THE TASK:
Retype only what runs from the beginning of the data through the line with "February 3, 2023, 1:52 pm"; please omit the pictures and keep every line exact.

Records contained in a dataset

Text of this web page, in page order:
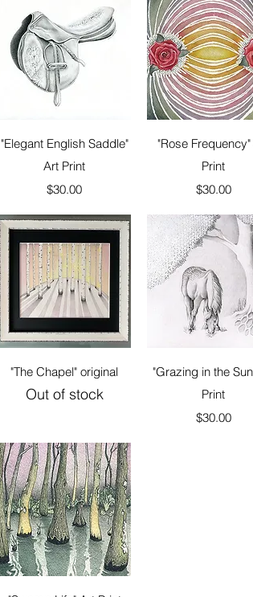
Quick View
"Elegant English Saddle"
Art Print
Price
$30.00
Quick View
"Rose
Print
Price
$30.00
Quick View
"The Chapel" original
Out of stock
Quick View
"Grazing in the
Print
Price
$30.00
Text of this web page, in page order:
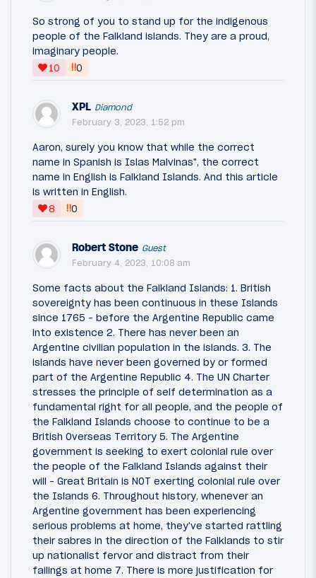
So strong of you to stand up for the indigenous
people of the Falkland islands. They are a proud,
imaginary people.
10
‼0
XPL Diamond
February 3, 2023, 1:52 pm
Aaron, surely you know that while the correct
name in Spanish is Islas Malvinas", the correct
name in English is Falkland Islands. And this article
is written in English.
8
‼0
Robert Stone Guest
February 4, 2023, 10:08 am
Some facts about the Falkland Islands: 1. British
sovereignty has been continuous in these Islands
since 1765 - before the Argentine Republic came
into existence 2. There has never been an
Argentine civilian population in the islands. 3. The
islands have never been governed by or formed
part of the Argentine Republic 4. The UN Charter
stresses the principle of self determination as a
fundamental right for all people, and the people of
the Falkland Islands choose to continue to be a
British Overseas Territory 5. The Argentine
government is seeking to exert colonial rule over
the people of the Falkland Islands against their
will - Great Britain is NOT exerting colonial rule over
the Islands 6. Throughout history, whenever an
Argentine government has been experiencing
serious problems at home, they've started rattling
their sabres in the direction of the Falklands to stir
up nationalist fervor and distract from their
failings at home 7. There is more justification for

PROBLEM SOLUTION:
Text of this web page, in page order:
Quick View
"Elegant English Saddle"
Art Print
Price
$30.00
Quick View
"Rose
Print
Price
$30.00
Quick View
"The Chapel" original
Out of stock
Quick View
"Grazing in the
Print
Price
$30.00
Text of this web page, in page order:
So strong of you to stand up for the indigenous
people of the Falkland islands. They are a proud,
imaginary people.
10
‼0
XPL Diamond
February 3, 2023, 1:52 pm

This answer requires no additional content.